# HOW TO COMPLETE THIS TASK
Any picture in the listing is left out of the copy; all else is duplicated exactly.
───── EXTRACTED RECORDS ─────
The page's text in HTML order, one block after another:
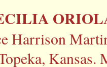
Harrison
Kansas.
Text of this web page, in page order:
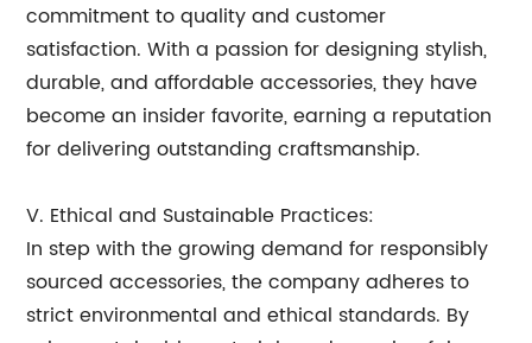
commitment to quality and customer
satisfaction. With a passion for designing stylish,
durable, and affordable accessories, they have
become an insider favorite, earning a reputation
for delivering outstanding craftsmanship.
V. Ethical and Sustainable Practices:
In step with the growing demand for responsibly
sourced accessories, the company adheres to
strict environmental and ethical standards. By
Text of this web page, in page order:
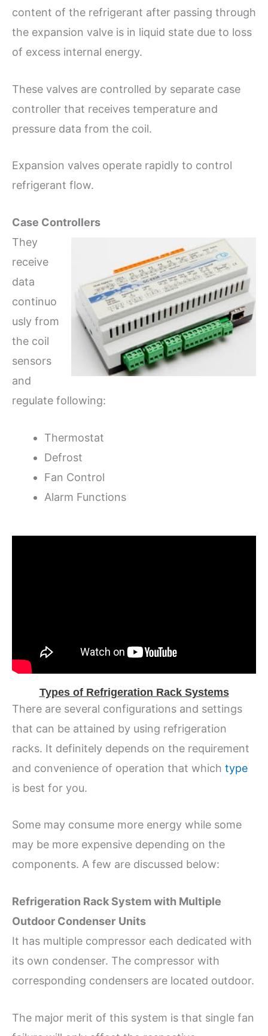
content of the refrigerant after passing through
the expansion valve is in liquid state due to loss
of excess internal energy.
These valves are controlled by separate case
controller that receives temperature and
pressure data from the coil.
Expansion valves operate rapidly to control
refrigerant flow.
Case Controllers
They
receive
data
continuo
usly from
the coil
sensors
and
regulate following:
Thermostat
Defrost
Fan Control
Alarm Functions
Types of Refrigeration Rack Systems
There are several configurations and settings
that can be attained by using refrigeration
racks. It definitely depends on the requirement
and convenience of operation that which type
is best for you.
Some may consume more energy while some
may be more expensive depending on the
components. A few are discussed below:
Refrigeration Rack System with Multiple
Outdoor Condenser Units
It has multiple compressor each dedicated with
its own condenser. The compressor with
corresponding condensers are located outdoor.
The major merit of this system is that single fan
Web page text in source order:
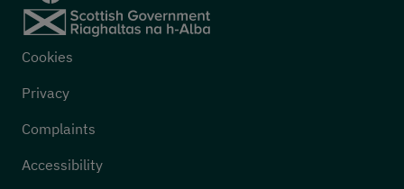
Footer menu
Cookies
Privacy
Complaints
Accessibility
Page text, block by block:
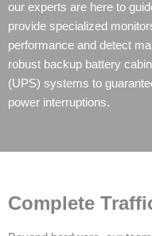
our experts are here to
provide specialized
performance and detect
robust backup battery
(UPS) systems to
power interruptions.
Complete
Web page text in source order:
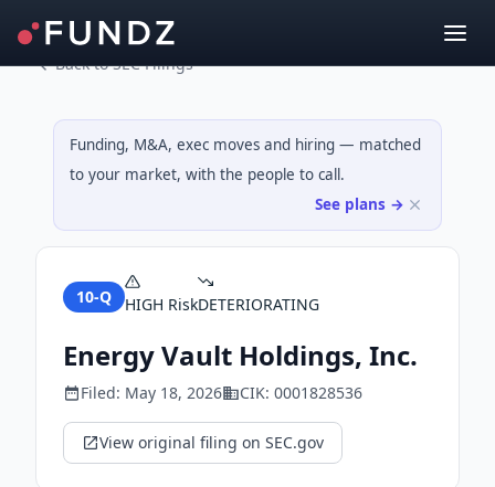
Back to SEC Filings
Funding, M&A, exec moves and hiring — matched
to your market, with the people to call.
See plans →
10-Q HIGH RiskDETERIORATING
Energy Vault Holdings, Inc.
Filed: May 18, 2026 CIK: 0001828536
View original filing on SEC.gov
─────
# ANSWER TO THE EXERCISE
The page's text in HTML order, one block after another:
Harrison
Kansas.
Text of this web page, in page order:
commitment to quality and customer
satisfaction. With a passion for designing stylish,
durable, and affordable accessories, they have
become an insider favorite, earning a reputation
for delivering outstanding craftsmanship.
V. Ethical and Sustainable Practices:
In step with the growing demand for responsibly
sourced accessories, the company adheres to
strict environmental and ethical standards. By
Text of this web page, in page order:
content of the refrigerant after passing through
the expansion valve is in liquid state due to loss
of excess internal energy.
These valves are controlled by separate case
controller that receives temperature and
pressure data from the coil.
Expansion valves operate rapidly to control
refrigerant flow.
Case Controllers
They
receive
data
continuo
usly from
the coil
sensors
and
regulate following:
Thermostat
Defrost
Fan Control
Alarm Functions
Types of Refrigeration Rack Systems
There are several configurations and settings
that can be attained by using refrigeration
racks. It definitely depends on the requirement
and convenience of operation that which type
is best for you.
Some may consume more energy while some
may be more expensive depending on the
components. A few are discussed below:
Refrigeration Rack System with Multiple
Outdoor Condenser Units
It has multiple compressor each dedicated with
its own condenser. The compressor with
corresponding condensers are located outdoor.
The major merit of this system is that single fan
Web page text in source order:
Footer menu
Cookies
Privacy
Complaints
Accessibility
Page text, block by block:
our experts are here to
provide specialized
performance and detect
robust backup battery
(UPS) systems to
power interruptions.
Complete
Web page text in source order:
Back to SEC Filings
Funding, M&A, exec moves and hiring — matched
to your market, with the people to call.
See plans →
10-Q HIGH RiskDETERIORATING
Energy Vault Holdings, Inc.
Filed: May 18, 2026 CIK: 0001828536
View original filing on SEC.gov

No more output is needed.